• THE DATA
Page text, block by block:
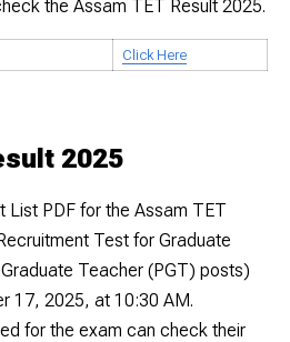
the Assam TET Result 2025.
Click Here
2025
List PDF for the Assam TET
Test for Graduate
Teacher (PGT) posts)
17, 2025, at 10:30 AM.
for the exam can check their
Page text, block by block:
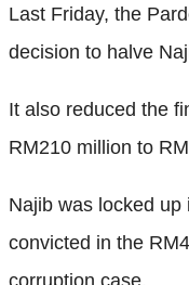
Last Friday, the
decision to halve
It also reduced the
RM210 million to
Najib was locked
convicted in the
corruption case.
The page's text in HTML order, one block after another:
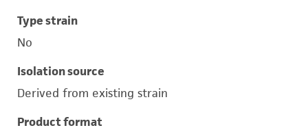
Type strain
No
Isolation source
Derived from existing strain
Product format
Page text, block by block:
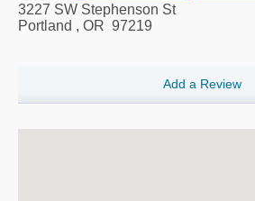
3227 SW Stephenson St
Portland , OR 97219
Add a Review
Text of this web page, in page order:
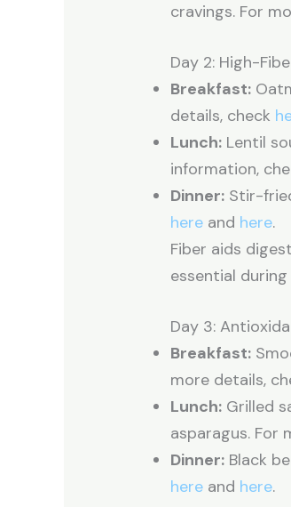
cravings. For
Day 2: High-
Breakfast:
details, check
Lunch: Lentil
information,
Dinner: Stir-
here and here.
Fiber aids
essential
Day 3:
Breakfast:
more details,
Lunch: Grilled
asparagus. For
Dinner: Black
here and here.
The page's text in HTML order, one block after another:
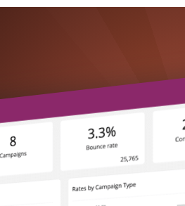
Security &
White-
Powered by
Develop
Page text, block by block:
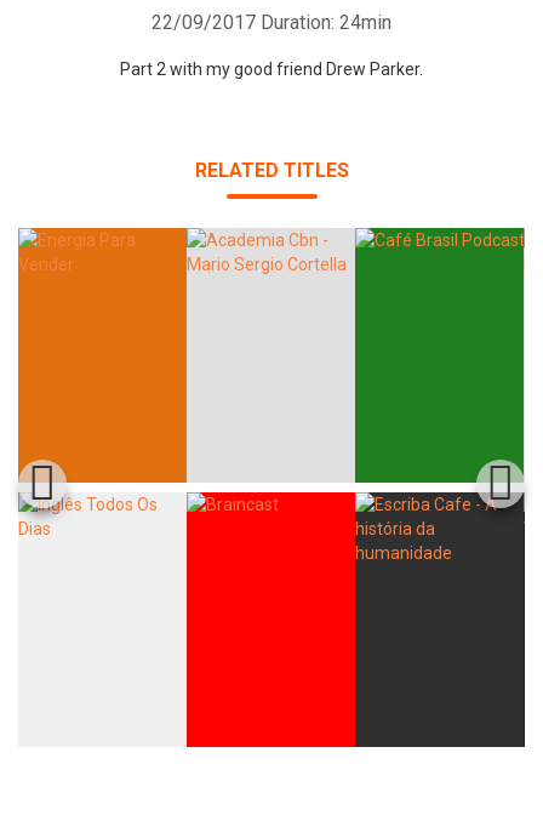
22/09/2017 Duration: 24min
Part 2 with my good friend Drew Parker.
RELATED TITLES
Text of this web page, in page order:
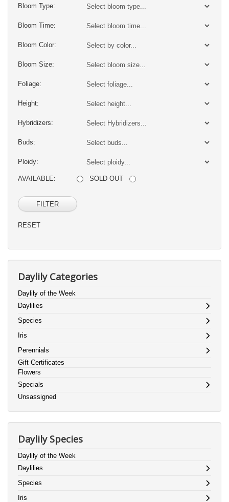
Bloom Type:
Bloom Time:
Bloom Color:
Bloom Size:
Foliage:
Height:
Hybridizers:
Buds:
Ploidy:
AVAILABLE: SOLD OUT
FILTER
RESET
Daylily Categories
Daylily of the Week
Daylilies
Species
Iris
Perennials
Gift Certificates
Flowers
Specials
Unsassigned
Daylily Species
Daylily of the Week
Daylilies
Species
Iris
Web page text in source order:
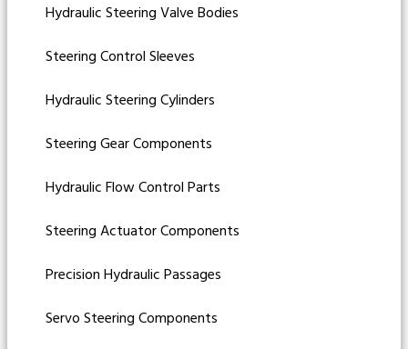
Hydraulic Steering Valve Bodies
Steering Control Sleeves
Hydraulic Steering Cylinders
Steering Gear Components
Hydraulic Flow Control Parts
Steering Actuator Components
Precision Hydraulic Passages
Servo Steering Components
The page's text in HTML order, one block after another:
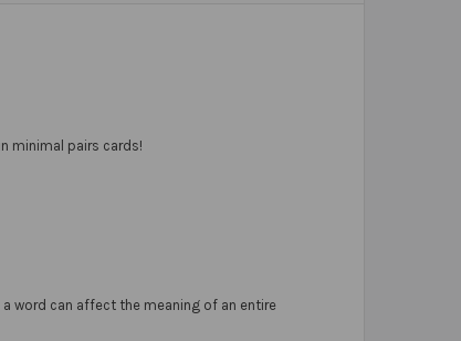
minimal pairs cards!
word can affect the meaning of an entire
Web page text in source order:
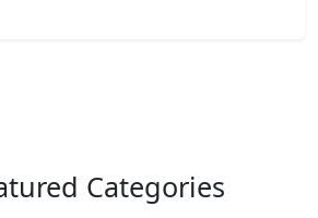
Categories
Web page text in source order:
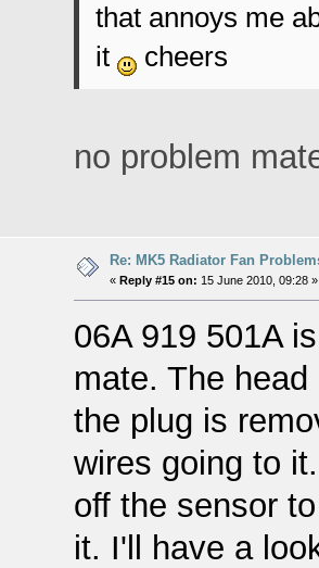
that annoys me
it
cheers
no problem
Re: MK5 Radiator Fan
« Reply #15 on: 15 June 2010, 09:28 »
06A 919 501A
mate. The
the plug is
wires going to
off the sensor
it. I'll have a

• EXERCISE REQUIREMENTS
Your job is to repeat every entry exactly, keeping all pictures out of the copy.

• ANSWER TO THE PROBLEM
Page text, block by block:
the Assam TET Result 2025.
Click Here
2025
List PDF for the Assam TET
Test for Graduate
Teacher (PGT) posts)
17, 2025, at 10:30 AM.
for the exam can check their
Page text, block by block:
Last Friday, the
decision to halve
It also reduced the
RM210 million to
Najib was locked
convicted in the
corruption case.
The page's text in HTML order, one block after another:
Type strain
No
Isolation source
Derived from existing strain
Product format
Page text, block by block:
3227 SW Stephenson St
Portland , OR 97219
Add a Review
Text of this web page, in page order:
cravings. For
Day 2: High-
Breakfast:
details, check
Lunch: Lentil
information,
Dinner: Stir-
here and here.
Fiber aids
essential
Day 3:
Breakfast:
more details,
Lunch: Grilled
asparagus. For
Dinner: Black
here and here.
The page's text in HTML order, one block after another:
Security &
White-
Powered by
Develop
Page text, block by block:
22/09/2017 Duration: 24min
Part 2 with my good friend Drew Parker.
RELATED TITLES
Text of this web page, in page order:
Bloom Type:
Bloom Time:
Bloom Color:
Bloom Size:
Foliage:
Height:
Hybridizers:
Buds:
Ploidy:
AVAILABLE: SOLD OUT
FILTER
RESET
Daylily Categories
Daylily of the Week
Daylilies
Species
Iris
Perennials
Gift Certificates
Flowers
Specials
Unsassigned
Daylily Species
Daylily of the Week
Daylilies
Species
Iris
Web page text in source order:
Hydraulic Steering Valve Bodies
Steering Control Sleeves
Hydraulic Steering Cylinders
Steering Gear Components
Hydraulic Flow Control Parts
Steering Actuator Components
Precision Hydraulic Passages
Servo Steering Components
The page's text in HTML order, one block after another:
minimal pairs cards!
word can affect the meaning of an entire
Web page text in source order:
Categories
Web page text in source order:
that annoys me
it
cheers
no problem
Re: MK5 Radiator Fan
« Reply #15 on: 15 June 2010, 09:28 »
06A 919 501A
mate. The
the plug is
wires going to
off the sensor
it. I'll have a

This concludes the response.